Shortly after Congressman Paul Ryan was sworn in as Speaker of the House, he admitted to his colleagues: "The House is broken. We are not solving problems; we are adding to them. Neither the members nor the people are satisfied with how things are going."
If the House is really broken, as he says, then it's because of Congress' consistent failure to exercise its constitutional powers. Our fundamental document, the Constitution, Article One, Section One, begins: "All legislative Powers herein granted shall be vested in a Congress of the United States." The rest of Article One sets forth the many powers that the framers allocated to what they thought would be the most powerful of our three branches of government.

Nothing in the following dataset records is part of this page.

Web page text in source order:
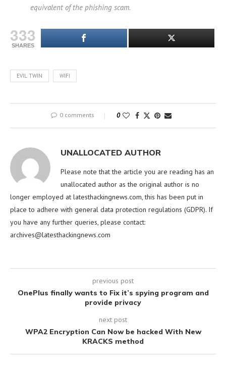
equivalent of the phishing scam.
333
SHARES
EVIL TWIN WIFI
0 comments 0
UNALLOCATED AUTHOR
Please note that the article you are reading has an
unallocated author as the original author is no
longer employed at latesthackingnews.com, this has been put in
place to adhere with general data protection regulations (GDPR). If
you have any further queries, please contact:
archives@latesthackingnews.com
previous post
OnePlus finally wants to Fix it’s spying program and
provide privacy
next post
WPA2 Encryption Can Now be hacked With New
KRACKS method
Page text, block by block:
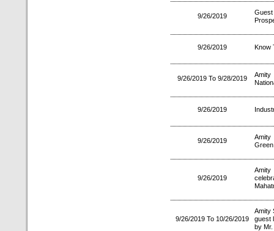
9/26/2019
9/26/2019 Know
9/26/2019 To 9/28/2019
9/26/2019
9/26/2019
Amity
9/26/2019
Amity
9/26/2019 To 10/26/2019
Amity
guest
by Mr.
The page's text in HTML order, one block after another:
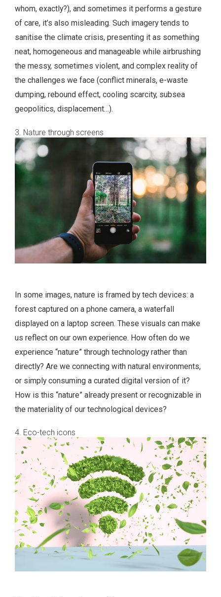
whom, exactly?), and sometimes it performs a gesture
of care, it’s also misleading. Such imagery tends to
sanitise the climate crisis, presenting it as something
neat, homogeneous and manageable while airbrushing
the messy, sometimes violent, and complex reality of
the challenges we face (conflict minerals, e-waste
dumping, rebound effect, cooling scarcity, subsea
geopolitics, displacement…).
3. Nature through screens
In some images, nature is framed by tech devices: a
forest captured on a phone camera, a waterfall
displayed on a laptop screen. These visuals can make
us reflect on our own experience. How often do we
experience “nature” through technology rather than
directly? Are we connecting with natural environments,
or simply consuming a curated digital version of it?
How is this “nature” already present or recognizable in
the materiality of our technological devices?
4. Eco-tech icons
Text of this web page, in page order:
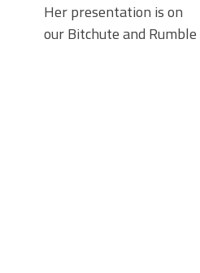
Her presentation is on
our Bitchute and Rumble
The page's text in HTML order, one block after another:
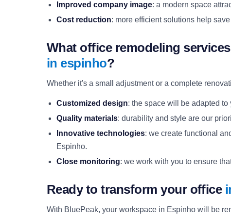
Improved company image: a modern space
Cost reduction: more efficient solutions help
What office remodeling
in espinho?
Whether it's a small adjustment or a complete
Customized design: the space will be adapted
Quality materials: durability and style are our
Innovative technologies: we create functional
Espinho.
Close monitoring: we work with you to ensure
Ready to transform your office
With BluePeak, your workspace in Espinho will be
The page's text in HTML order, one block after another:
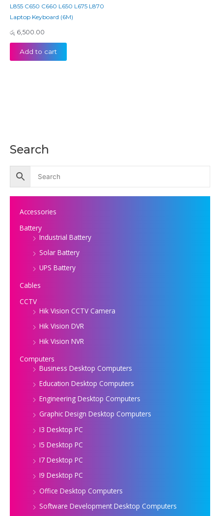
Search
Accessories
Battery
Industrial Battery
Solar Battery
UPS Battery
Cables
CCTV
Hik Vision CCTV Camera
Hik Vision DVR
Hik Vision NVR
Computers
Business Desktop Computers
Education Desktop Computers
Engineering Desktop Computers
Graphic Design Desktop Computers
I3 Desktop PC
I5 Desktop PC
I7 Desktop PC
I9 Desktop PC
Office Desktop Computers
Software Development Desktop Computers
L855 C650 C660 L650 L675 L870
Laptop Keyboard (6M)
රු 6,500.00
Add to cart
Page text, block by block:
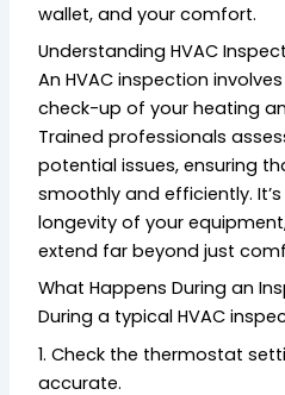
wallet, and your comfort.
Understanding HVAC
An HVAC inspection
check-up of your heating
Trained professionals
potential issues, ensuring
smoothly and efficiently.
longevity of your
extend far beyond just
What Happens During an
During a typical HVAC
1. Check the thermostat
accurate.
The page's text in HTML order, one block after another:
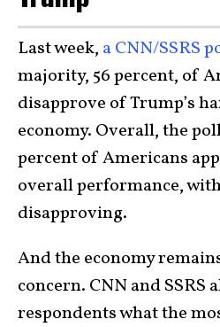
Last week, a CNN/SSRS
majority, 56 percent, of
disapprove of Trump’s
economy. Overall, the
percent of Americans
overall performance,
disapproving.
And the economy
concern. CNN and SSRS
respondents what the
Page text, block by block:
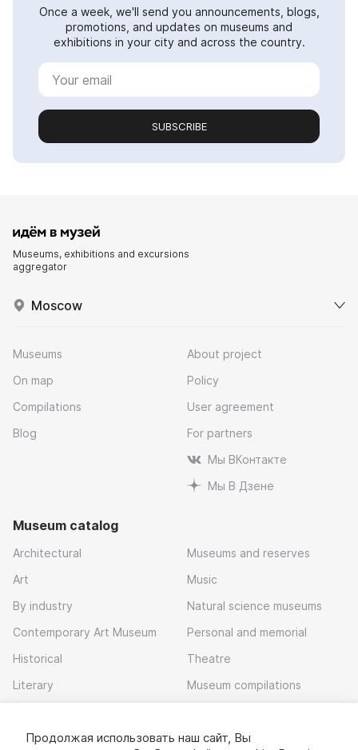
Once a week, we'll send you announcements, blogs,
promotions, and updates on museums and
exhibitions in your city and across the country.
SUBSCRIBE
Museums, exhibitions and excursions
aggregator
Moscow
Museums
On map
Compilations
Blog
About project
Policy
User agreement
For partners
Мы ВКонтакте
Мы В Дзене
Museum catalog
Architectural
Art
By industry
Contemporary Art Museum
Historical
Literary
Museums and reserves
Music
Natural science museums
Personal and memorial
Theatre
Museum compilations
Download app
Продолжая использовать наш сайт, Вы
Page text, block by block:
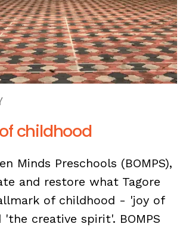
childhood
Minds Preschools (BOMPS),
and restore what Tagore
of childhood - 'joy of
'the creative spirit'. BOMPS
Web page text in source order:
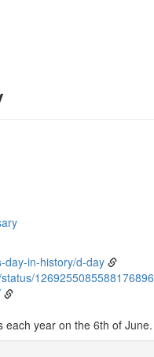
day-in-history/d-day
1269255085588176896
each year on the 6th of June.
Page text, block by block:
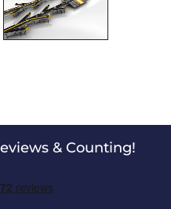
& Counting!
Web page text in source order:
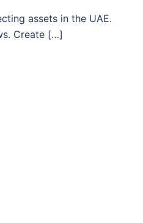
assets in the UAE.
Create […]
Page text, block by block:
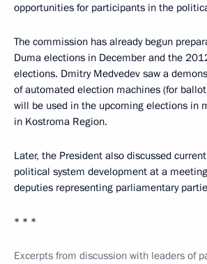
opportunities for participants in the
The commission has already begun
Duma elections in December and the
elections. Dmitry Medvedev saw a
of automated election machines (for
will be used in the upcoming elections in
in Kostroma Region.
Later, the President also discussed
political system development at a
deputies representing parliamentary
* * *
Excerpts from discussion with leaders of
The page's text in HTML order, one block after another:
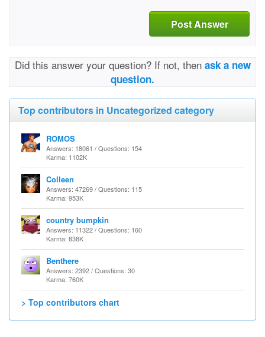
Post Answer
Did this answer your question? If not, then ask a new
question.
Top contributors in Uncategorized category
ROMOS
Answers: 18061 / Questions: 154
Karma: 1102K
Colleen
Answers: 47269 / Questions: 115
Karma: 953K
country bumpkin
Answers: 11322 / Questions: 160
Karma: 838K
Benthere
Answers: 2392 / Questions: 30
Karma: 760K
> Top contributors chart

In his first act as incoming Speaker, Ryan signed a deal that was secretly negotiated by outgoing Speaker John Boehner. A key provision of that deal was to surrender Congress' authority to "borrow money on the credit of the United States" for the remainder of President Obama's term as president. To confirm this budget deal, Ryan had to violate the so-called Hastert rule, in which Republican leaders repeatedly promised not to advance legislation that most Republicans oppose. Two-thirds of Republicans in both Houses opposed the Boehner-Obama budget deal, yet the new leadership allowed it to become law with mostly Democratic votes.
Despite strong Republican majorities sent to both Houses by the voters in last year's election, the new Congress has surrendered its basic powers over foreign trade, war and peace, immigration and naturalization, confirmation of judges and the regulation of federal courts.